The incredible and complex history of opium throughout the world.
Opium has played a dramatic and varied role in human history, inspiring religious veneration, scientific exploration, the bitterest rancor, and the most fanciful ecstasy. Now, authors Jeff Goldberg and Dean Latimer have provided a complete, insightful history of opium. Flowers in the Blood lifts the veil of mystery that has surrounded opium down through the ages.
Inside, discover:
- Why a three-thousand-year-old statue of a Greek goddess was crowned with poppies
- The formulas for Hippocrates's ancient opium remedies
- Why the Islamic councils of the wise vilified hashish but venerated opium
- Why there was no opium problem in nineteenth-century England and America despite unprecedented and unrestricted consumption of opiates
- What really provoked the Opium Wars in China
- Why John Jacob Astor quit the opium trade
- The unique role played by Chinese opium in the birth of the American labor movement
Along the way, the authors provide details of the addictions of S. T. Coleridge, Thomas De Quincey, and other literary opium-eaters of the nineteenth century, as well as chronicling the progress of antidrug laws and the ongoing search for an addiction cure.

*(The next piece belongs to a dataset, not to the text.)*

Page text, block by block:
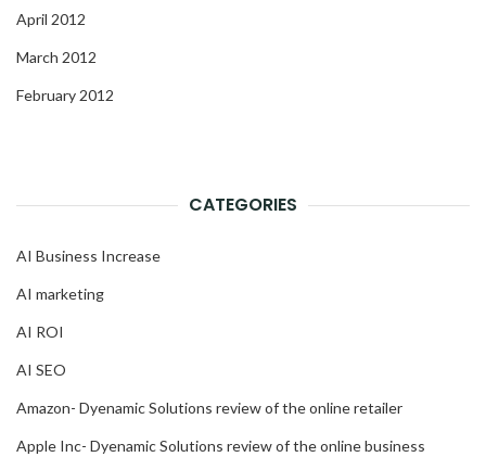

Originally published in 1981, this edition of Flowers in the Blood has been updated with a new preface by Goldberg. At times disconcerting, raising serious questions about attitudes and approaches toward powerful drugs and their control, Flowers in the Blood is an essential addition to the literature of opium, and a wide-awake look at the stuff that dreams (and nightmares) are made of.